Dyslexia is the most common learning disorder seen in children and one that lasts a lifetime. It is neurobiological in its nature and can cause people to have difficulty identifying how speech sounds, letters, and words relate to one another. Researchers believe that the cause of this condition is hereditary and have identified which genes may be affected. Those with dyslexia usually have normal intelligence levels, but they can struggle to spell and read””and in some cases, they have trouble with math, writing, or music.
The three types of dyslexia are primary, secondary, and trauma. Primary is the most common and is caused by structural differences in the left hemisphere of the brain. Secondary dyslexia is often caused during fetal development and can lessen as a child ages. Trauma dyslexia can occur after some type of accident that causes brain damage and is a rarer form. Dyslexia can sometimes be confused with related learning disabilities, like dysgraphia, or the inability to hold a writing utensil and making correct marks.
Babies who are late talkers or who have difficulty with rhyming words could have dyslexia. However, dyslexia typically becomes more apparent when a child hits school age.
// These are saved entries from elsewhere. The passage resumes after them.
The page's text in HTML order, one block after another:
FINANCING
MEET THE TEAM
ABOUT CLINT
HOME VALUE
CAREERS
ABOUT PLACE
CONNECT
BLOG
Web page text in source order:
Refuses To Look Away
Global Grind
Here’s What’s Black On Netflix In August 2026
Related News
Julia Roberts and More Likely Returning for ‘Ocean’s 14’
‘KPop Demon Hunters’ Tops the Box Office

He or she may have trouble following directions in the classroom, reading at the expected level, seeing letter differences, or hearing word differences. In rare cases, dyslexia isn’t identified until the teenage years or adulthood. Symptoms can be similar to children but include difficulty reading, difficulty memorizing things, difficulty solving math problems, difficulty with idioms, and difficulty managing time. Both children and adults can experience depression and/or fear social situations or the prospect of reading aloud.
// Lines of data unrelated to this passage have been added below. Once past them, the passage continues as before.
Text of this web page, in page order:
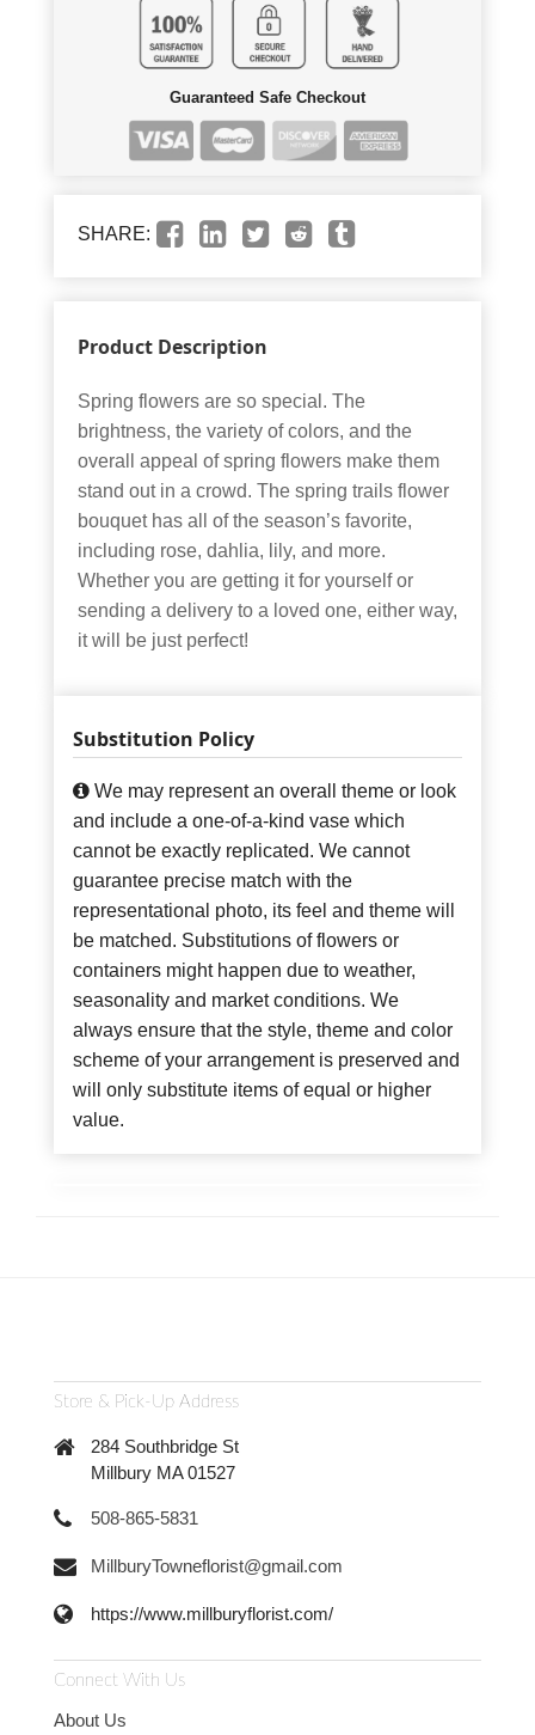
Guaranteed Safe Checkout
SHARE:
Product Description
Spring flowers are so special. The
brightness, the variety of colors, and the
overall appeal of spring flowers make them
stand out in a crowd. The spring trails flower
bouquet has all of the season’s favorite,
including rose, dahlia, lily, and more.
Whether you are getting it for yourself or
sending a delivery to a loved one, either way,
it will be just perfect!
Substitution Policy
We may represent an overall theme or look
and include a one-of-a-kind vase which
cannot be exactly replicated. We cannot
guarantee precise match with the
representational photo, its feel and theme will
be matched. Substitutions of flowers or
containers might happen due to weather,
seasonality and market conditions. We
always ensure that the style, theme and color
scheme of your arrangement is preserved and
will only substitute items of equal or higher
value.
Store & Pick-Up Address
284 Southbridge St
Millbury MA 01527
508-865-5831
MillburyTowneflorist@gmail.com
https://www.millburyflorist.com/
Connect With Us
About Us
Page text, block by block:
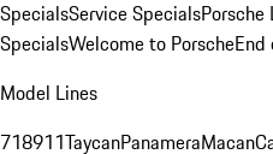
SpecialsService SpecialsPorsche
SpecialsWelcome to PorscheEnd
Model Lines
718911TaycanPanameraMacan

Dyslexia tends to run in families which means it is hereditary. The disorder seems to interfere with the genes responsible for brain processes related to reading and language. Nonetheless, it possesses some risk factors:
Families with dyslexia and other learning problems – scientists have published extensive pieces or research that show the increased risk of dyslexia in people from dyslexic families. However, the risk also increases depending on other teaching effects and the effect of other related genes.
Having low birth weight or premature birth – these can cause developmental dyslexia where the risks manifest at birth and can have long lasting effects. Normal individuals who can read and spell may lose this ability as a result of an injury, illness, or aging. It is responsible for acquired dyslexia.
Pregnant women who develop infections or use drugs, alcohol, and tobacco products may give birth to babies with altered brain functions who were affected as fetuses.
Personalized differences in the brain area that is responsible for reading can also lead to dyslexia.
While there is no cure for dyslexia, children and even adults can be quite successful if they meet with a tutor who is familiar with dyslexia. Parents of dyslexic children should read aloud to their child every day and encourage their child to practice. Teens and adults should also seek out a doctor’s evaluation and a tutor. Accommodations from employers and schools can also be made for this disorder.
There’s little one can do to prevent the condition, especially if it’s hereditary. However, early diagnosis and treatment interventions can reduce the possibilities of developing further problems. Some other ways of preventing further problems while minimizing effects of dyslexia include:
Understanding dyslexia – parents can notice the early signs of dyslexia such as a difficulty in reading and spelling, difficulty in learning new words, and difficulty in understanding quick instructions, among others. Although a doctor can provide a comprehensive diagnosis, a parent’s observation is equally essential.
Proper nutrition is not only important for a child’s development from birth but can also prevent any learning impairment conditions.
Get expert advice – an expert can talk with the parent about the available intervention options as well as the psychological preparedness to this kind of disability.